POSICIONAMENTO DO CCAS EM RELAÇÃO AOS VETOS DO NOVO MARCO LEGAL DOS PESTICIDAS
Ontem foi publicada a Lei 14.785/2023, que dispõe sobre o novo marco regulatório dos pesticidas e dos produtos de controle ambiental.
A discussão sobre um novo marco regulatório para esses produtos foi realizada no Congresso Nacional por quase 25 anos e, como ocorre em todos os sistemas políticos democráticos, muitas alterações foram feitas em relação ao texto inicialmente proposto, sendo que as mais significativas ocorreram na Comissão do Meio Ambiente do Senado Federal, com a aprovação do relatório apresentado pelo Senador Fabiano Contarato.
Era esperado que, após todos os debates realizados, o projeto de lei aprovado pelo plenário do Senado Federal em votação simbólica fosse integramente sancionado.
Todavia, o texto foi sancionado com vetos. As justificativas apresentadas para os vetos apresentados foram de inconstitucionalidade e contrariedade ao interesse público.
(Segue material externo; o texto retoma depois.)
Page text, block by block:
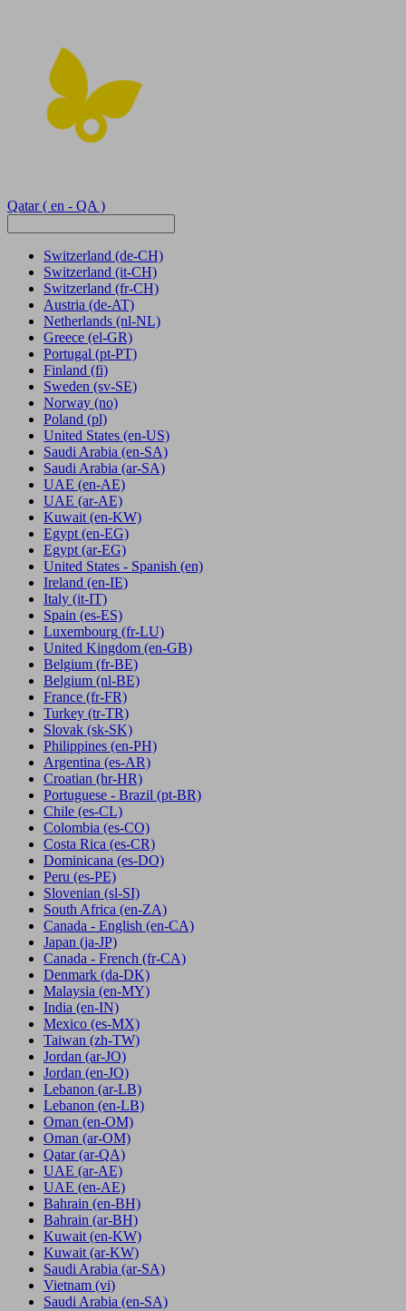
Qatar ( en - QA )
Switzerland (de-CH)
Switzerland (it-CH)
Switzerland (fr-CH)
Austria (de-AT)
Netherlands (nl-NL)
Greece (el-GR)
Portugal (pt-PT)
Finland (fi)
Sweden (sv-SE)
Norway (no)
Poland (pl)
United States (en-US)
Saudi Arabia (en-SA)
Saudi Arabia (ar-SA)
UAE (en-AE)
UAE (ar-AE)
Kuwait (en-KW)
Egypt (en-EG)
Egypt (ar-EG)
United States - Spanish (en)
Ireland (en-IE)
Italy (it-IT)
Spain (es-ES)
Luxembourg (fr-LU)
United Kingdom (en-GB)
Belgium (fr-BE)
Belgium (nl-BE)
France (fr-FR)
Turkey (tr-TR)
Slovak (sk-SK)
Philippines (en-PH)
Argentina (es-AR)
Croatian (hr-HR)
Portuguese - Brazil (pt-BR)
Chile (es-CL)
Colombia (es-CO)
Costa Rica (es-CR)
Dominicana (es-DO)
Peru (es-PE)
Slovenian (sl-SI)
South Africa (en-ZA)
Canada - English (en-CA)
Japan (ja-JP)
Canada - French (fr-CA)
Denmark (da-DK)
Malaysia (en-MY)
India (en-IN)
Mexico (es-MX)
Taiwan (zh-TW)
Jordan (ar-JO)
Jordan (en-JO)
Lebanon (ar-LB)
Lebanon (en-LB)
Oman (en-OM)
Oman (ar-OM)
Qatar (ar-QA)
UAE (ar-AE)
UAE (en-AE)
Bahrain (en-BH)
Bahrain (ar-BH)
Kuwait (en-KW)
Kuwait (ar-KW)
Saudi Arabia (ar-SA)
Vietnam (vi)
Saudi Arabia (en-SA)

Mesmo com os vetos apresentados, não há dúvidas de que a nova legislação traz avanços significativos, que eram mais do que necessários para regular a pujança da agricultura brasileira.
Entre esses avanços podemos citar: a sua abrangência, com foco maior na agricultura; a consolidação de definições previstas em legislações esparsas; a criação de sistemas eletrônicos unificados de informação, petição e avaliação (SISPA) e, também, de cadastro de utilização; a coordenação do processo de registro pelo órgão registrante; a avaliação dos produtos com base na avaliação de risco; o estabelecimento de prazos mais razoáveis de avaliação e reanálise; o aumento da responsabilidade de todos agentes envolvidos na atividade; e uma punição mais severa para os crimes de contrabando.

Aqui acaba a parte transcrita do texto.